Abstract
Objective: Circadian rhythm disruption has been implicated in the progression of hematologic malignancies, yet its physiological impact remains poorly understood. This study aimed to evaluate the prevalence of circadian rhythm disruption and investigate its association with hematopoietic and systemic physiological functions in patients with hematologic malignancies.
Design: Cross-sectional study.
Setting: Tertiary hospitals in Hubei Province, China; data collected between January 2025 and July 2025.
Participants: 212 patients diagnosed with hematologic malignancies and receiving treatment at three tertiary hospitals.

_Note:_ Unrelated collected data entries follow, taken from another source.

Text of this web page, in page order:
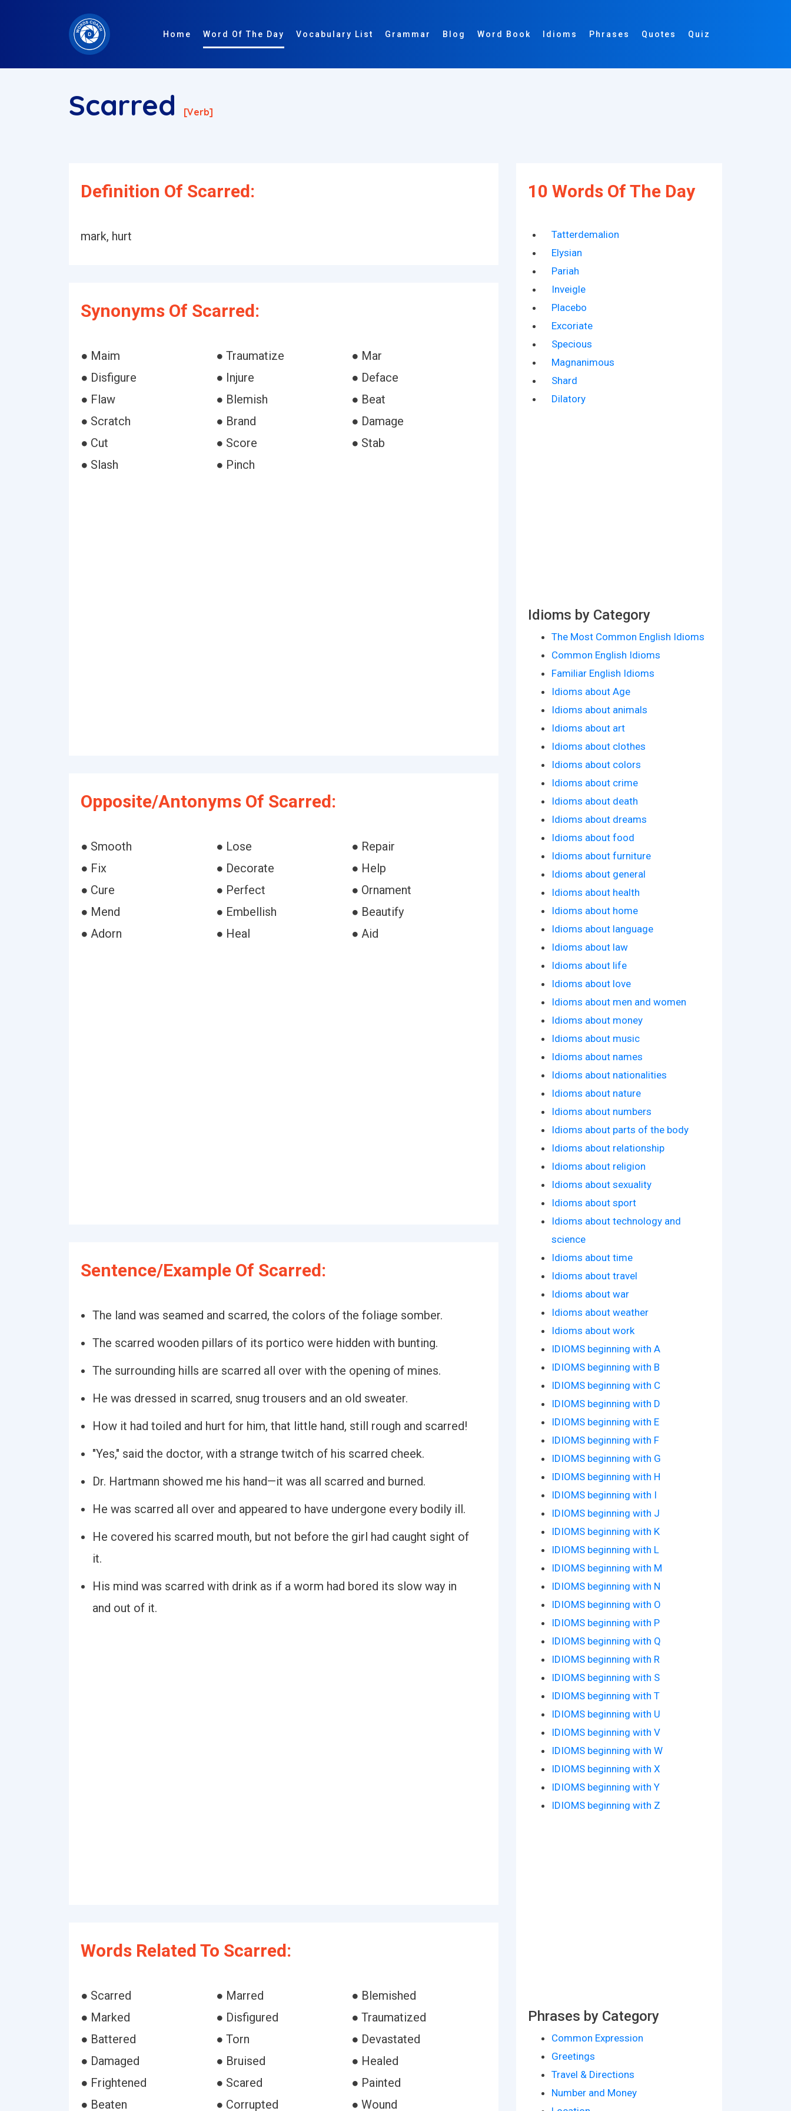
Home Word Of The Day Vocabulary List Grammar Blog Word Book Idioms Phrases Quotes Quiz
Scarred [verb]
Definition Of Scarred:
mark, hurt
Synonyms Of Scarred:
● Maim ● Traumatize
● Mar
● Disfigure
● Injure
● Deface
● Flaw
● Blemish
● Beat
● Scratch
● Brand
● Damage
● Cut
● Score
● Stab
● Slash
● Pinch
Opposite/Antonyms Of Scarred:
● Smooth ● Lose
● Repair
● Fix
● Decorate
● Help
● Cure
● Perfect
● Ornament
● Mend
● Embellish
● Beautify
● Adorn
● Heal ● Aid
Sentence/Example Of Scarred:
The land was seamed and scarred, the colors of the foliage somber.
The scarred wooden pillars of its portico were hidden with bunting.
The surrounding hills are scarred all over with the opening of mines.
He was dressed in scarred, snug trousers and an old sweater.
How it had toiled and hurt for him, that little hand, still rough and scarred!
"Yes," said the doctor, with a strange twitch of his scarred cheek.
Dr. Hartmann showed me his hand—it was all scarred and burned.
He was scarred all over and appeared to have undergone every bodily ill.
He covered his scarred mouth, but not before the girl had caught sight of
it.
His mind was scarred with drink as if a worm had bored its slow way in
and out of it.
Words Related To Scarred:
● Scarred ● Marred
● Blemished
● Marked
● Disfigured
● Traumatized
● Battered
● Torn
● Devastated
● Damaged
● Bruised
● Healed
● Frightened
● Scared
● Painted
● Beaten
● Corrupted ● Wound
10 Words Of The Day
Tatterdemalion
Elysian
Pariah
Inveigle
Placebo
Excoriate
Specious
Magnanimous
Shard
Dilatory
Idioms by Category
The Most Common English Idioms
Common English Idioms
Familiar English Idioms
Idioms about Age
Idioms about animals
Idioms about art
Idioms about clothes
Idioms about colors
Idioms about crime
Idioms about death
Idioms about dreams
Idioms about food
Idioms about furniture
Idioms about general
Idioms about health
Idioms about home
Idioms about language
Idioms about law
Idioms about life
Idioms about love
Idioms about men and women
Idioms about money
Idioms about music
Idioms about names
Idioms about nationalities
Idioms about nature
Idioms about numbers
Idioms about parts of the body
Idioms about relationship
Idioms about religion
Idioms about sexuality
Idioms about sport
Idioms about technology and
science
Idioms about time
Idioms about travel
Idioms about war
Idioms about weather
Idioms about work
IDIOMS beginning with A
IDIOMS beginning with B
IDIOMS beginning with C
IDIOMS beginning with D
IDIOMS beginning with E
IDIOMS beginning with F
IDIOMS beginning with G
IDIOMS beginning with H
IDIOMS beginning with I
IDIOMS beginning with J
IDIOMS beginning with K
IDIOMS beginning with L
IDIOMS beginning with M
IDIOMS beginning with N
IDIOMS beginning with O
IDIOMS beginning with P
IDIOMS beginning with Q
IDIOMS beginning with R
IDIOMS beginning with S
IDIOMS beginning with T
IDIOMS beginning with U
IDIOMS beginning with V
IDIOMS beginning with W
IDIOMS beginning with X
IDIOMS beginning with Y
IDIOMS beginning with Z
Phrases by Category
Common Expression
Greetings
Travel & Directions
Number and Money

Main outcome measures: Circadian rhythm disruption was assessed using the Pittsburgh Sleep Quality Index (PSQI), focusing on the sleep disturbance and daytime dysfunction dimensions. Higher scores indicated greater disruption. Concurrent hematologic and biochemical parameters were collected, and key biomarkers were classified into four pathophysiological dimensions: hematopoietic function, inflammatory response, metabolic stress, and coagulation function. Principal component analysis (PCA) was applied within each dimension to derive composite indices by weighting the first two components based on their explained variance and standardizing the results. Restricted cubic spline (RCS) models were applied to examine non-linear associations between circadian disruption and hematopoietic function, adjusting for treatment and disease subtype. Interaction effects with age, sex, and diagnosis were explored. The primary outcome was hematopoietic function; secondary outcomes included indices of inflammation, metabolism, and coagulation.

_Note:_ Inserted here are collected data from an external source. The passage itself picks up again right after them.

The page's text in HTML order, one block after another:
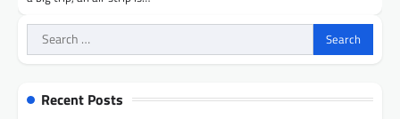
Search
for:
Recent Posts
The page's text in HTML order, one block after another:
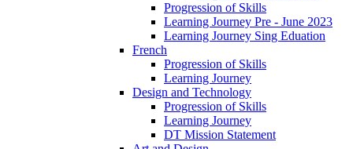
Progression of Skills
Learning Journey Pre - June 2023
Learning Journey Sing Eduation
French
Progression of Skills
Learning Journey
Design and Technology
Progression of Skills
Learning Journey
DT Mission Statement
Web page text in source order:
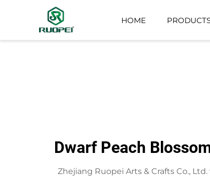
HOME
Dwarf Peach
Zhejiang Ruopei Arts & Crafts Co.,
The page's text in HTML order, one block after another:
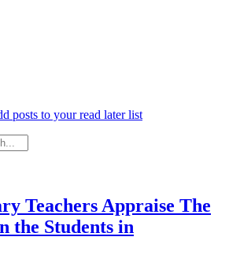
posts to your read later list
Teachers Appraise The
the Students in
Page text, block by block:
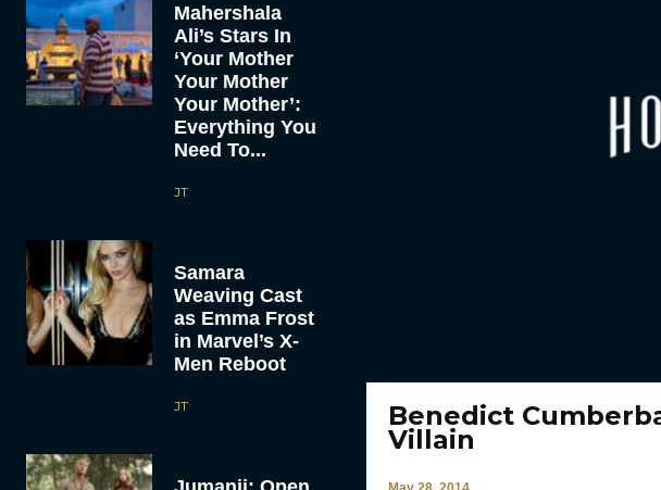
Mahershala
Ali’s Stars In
‘Your Mother
Your Mother
Your Mother’:
Everything You
Need To...
JT
Samara
Weaving Cast
as Emma Frost
in Marvel’s X-
Men Reboot
JT Benedict
Villain
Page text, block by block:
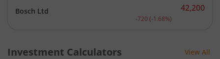
Bosch Ltd Current price 42,200
42,200
-720 (-1.68%)
Investment Calculators View All
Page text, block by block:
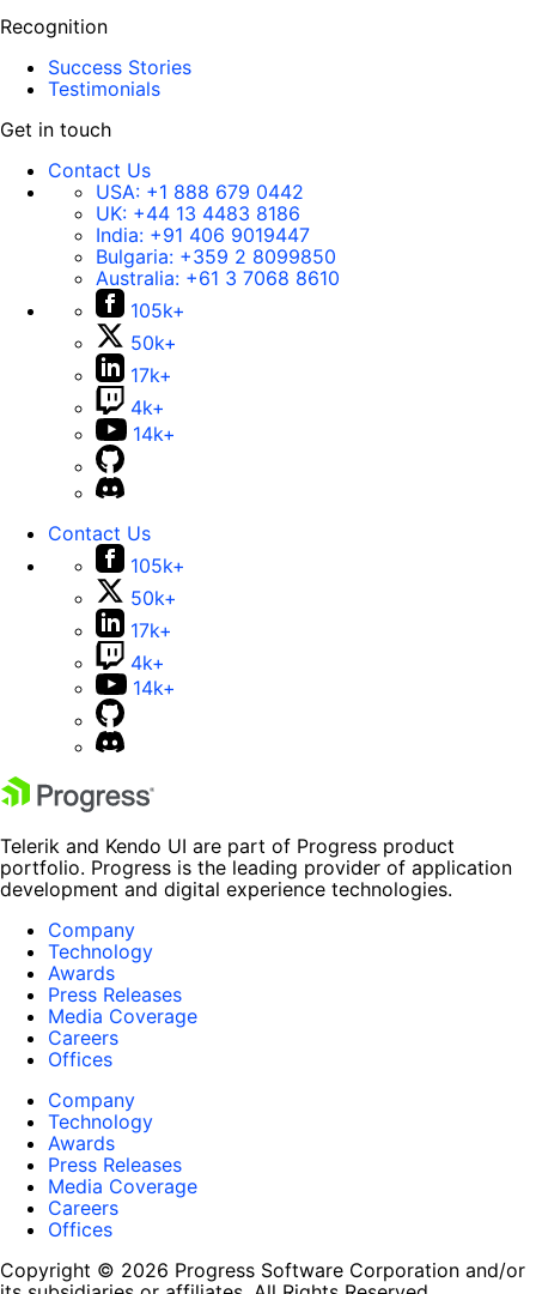
Recognition
Success Stories
Testimonials
Get in touch
Contact Us
USA: +1 888 679 0442
UK: +44 13 4483 8186
India: +91 406 9019447
Bulgaria: +359 2 8099850
Australia: +61 3 7068 8610
105k+
50k+
17k+
4k+
14k+
Contact Us
105k+
50k+
17k+
4k+
14k+
Telerik and Kendo UI are part of Progress product
portfolio. Progress is the leading provider of application
development and digital experience technologies.
Company
Technology
Awards
Press Releases
Media Coverage
Careers
Offices
Company
Technology
Awards
Press Releases
Media Coverage
Careers
Offices
Copyright © 2026 Progress Software Corporation and/or
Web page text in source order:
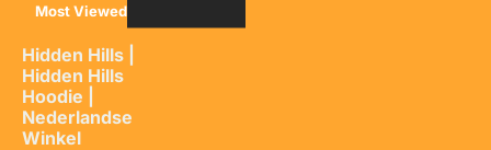
Most Viewed
Hidden Hills |
Hidden Hills
Hoodie |
Nederlandse
Winkel
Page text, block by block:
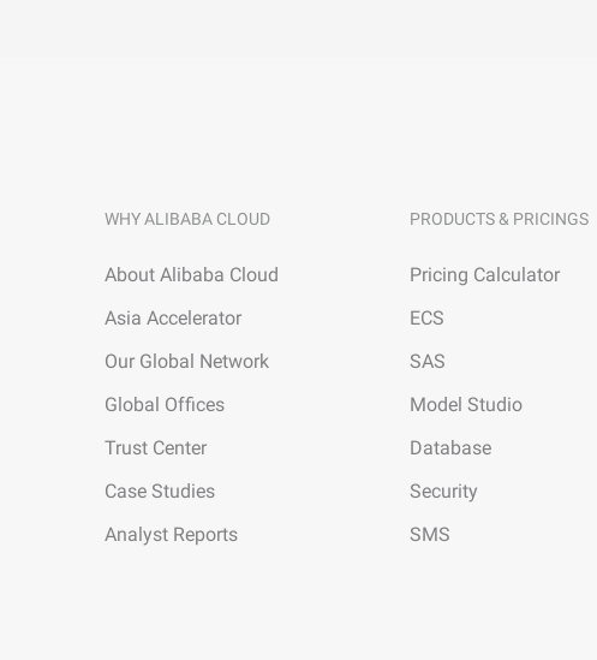
WHY ALIBABA CLOUD
About Alibaba Cloud
Asia Accelerator
Our Global Network
Global Offices
Trust Center
Case Studies
Analyst Reports
PRODUCTS & PRICINGS
Pricing Calculator
ECS
SAS
Model Studio
Database
Security
SMS
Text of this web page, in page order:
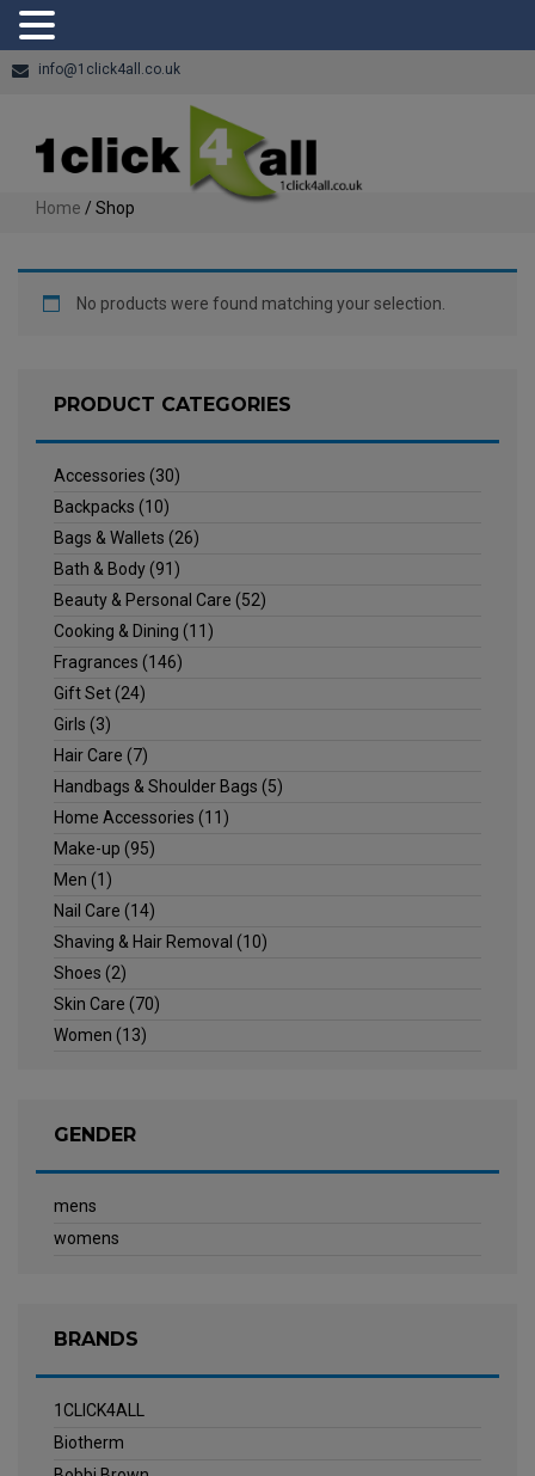
info@1click4all.co.uk
Home / Shop
No products were found matching your selection.
PRODUCT CATEGORIES
Accessories (30)
Backpacks (10)
Bags & Wallets (26)
Bath & Body(91)
Beauty & Personal Care (52)
Cooking & Dining (11)
Fragrances (146)
Gift Set(24)
Girls (3)
Hair Care (7)
Handbags & Shoulder Bags (5)
Home Accessories (11)
Make-up (95)
Men (1)
Nail Care (14)
Shaving & Hair Removal (10)
Shoes (2)
Skin Care (70)
Women (13)
GENDER
mens
womens
BRANDS
1CLICK4ALL
Biotherm
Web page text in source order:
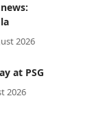
2026
at PSG
2026

Results: Among 212 patients (59.6% male; median age 60), 63.4% had poor sleep quality and 84.6% reported daytime dysfunction. Baseline demographics showed no significant differences. PCA-derived indices captured substantial domain variance (97.85%, 59.53%, 78.66%, 71.52% for hematopoiesis, inflammation, metabolism, and coagulation, respectively). RCS models showed no multicollinearity and normally distributed residuals. Daytime dysfunction exhibited a progressively decreasing non-linear association with hematopoietic function, with a pronounced decline observed above a score of 1 (β = -0.38, 95% CI:-0.49 to -0.27, p = 9.65e-12). Nighttime rhythm disruption showed a steep initial negative effect that plateaued beyond a score of 2 (β = -0.24, 95% CI:-0.36 to -0.13, p = 3.62e-05), suggesting early-effect saturation. No significant interactions were found with age or sex, but the adverse effect of circadian disruption on hematopoietic function was more pronounced in patients with myelodysplastic syndromes. No significant associations were observed between circadian disruption and inflammation or metabolism; however, a negative association with coagulation function was noted at lower levels of sleep disturbance (<2 points).

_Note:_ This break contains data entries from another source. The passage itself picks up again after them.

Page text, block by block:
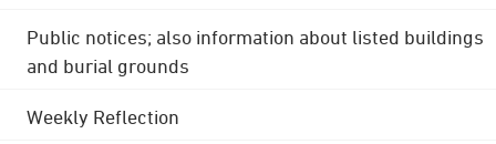
Public notices; also information about listed buildings
and burial grounds
Weekly Reflection
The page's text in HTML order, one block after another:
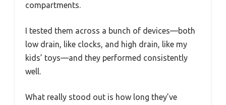
compartments.
I tested them across a bunch of devices—both
low drain, like clocks, and high drain, like my
kids’ toys—and they performed consistently
well.
What really stood out is how long they’ve
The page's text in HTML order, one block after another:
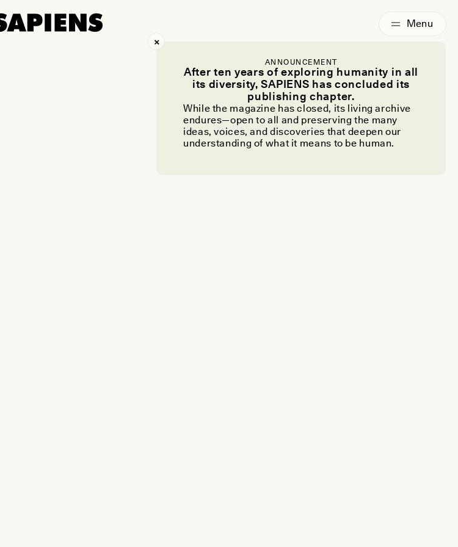
ANNOUNCEMENT
After ten years of exploring humanity in all
its diversity, SAPIENS has concluded its
publishing chapter.
While the magazine has closed, its living archive
endures—open to all and preserving the many
ideas, voices, and discoveries that deepen our
understanding of what it means to be human.
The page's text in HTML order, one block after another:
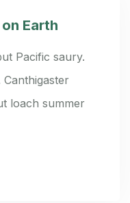
Earth
Pacific saury.
loach summer
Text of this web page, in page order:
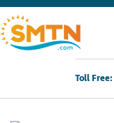
Toll Free:
Own A Timeshare?
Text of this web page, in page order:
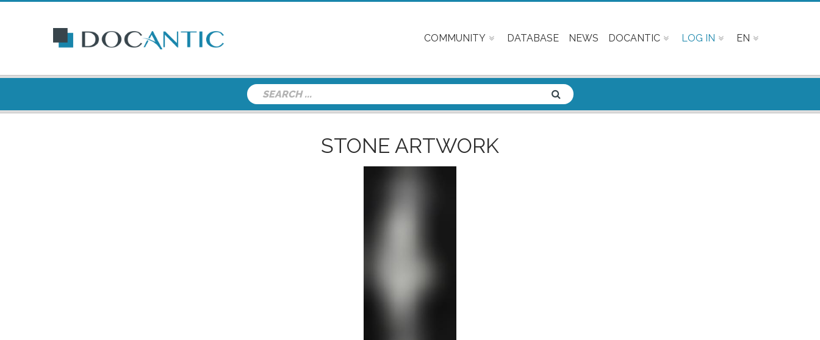
COMMUNITY DATABASE NEWS DOCANTIC LOG IN EN
STONE ARTWORK
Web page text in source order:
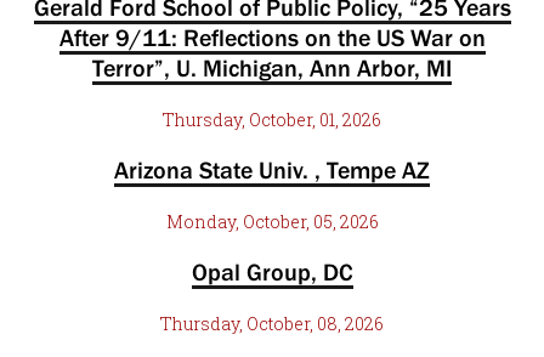
Gerald Ford School of Public Policy, “25 Years
After 9/11: Reflections on the US War on
Terror”, U. Michigan, Ann Arbor, MI
Thursday, October, 01, 2026
Arizona State Univ. , Tempe AZ
Monday, October, 05, 2026
Opal Group, DC
Thursday, October, 08, 2026
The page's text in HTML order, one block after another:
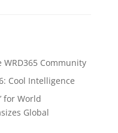
Community
Cool Intelligence
for World
Global
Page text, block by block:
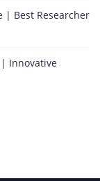
| Best Researcher
Innovative
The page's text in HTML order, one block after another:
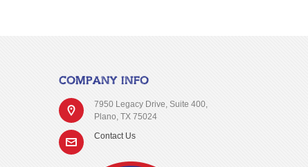
COMPANY INFO
7950 Legacy Drive, Suite 400,
Plano, TX 75024
Contact Us
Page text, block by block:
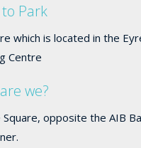
Park
which is located in the
Centre
we?
opposite the AIB
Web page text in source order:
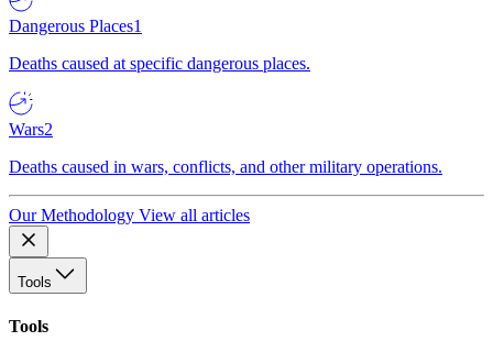
Dangerous Places1
Deaths caused at specific dangerous places.
Wars2
Deaths caused in wars, conflicts, and other military operations.
Our Methodology View all articles
Tools
Tools

Conclusions: Circadian rhythm disruption was non-linearly associated with impaired hematopoietic function in patients with hematologic malignancies, particularly in cases of moderate to severe daytime dysfunction and early-stage sleep disturbance. These associations were stronger in patients with myelodysplastic syndromes, suggesting greater vulnerability to circadian disruption in this subgroup.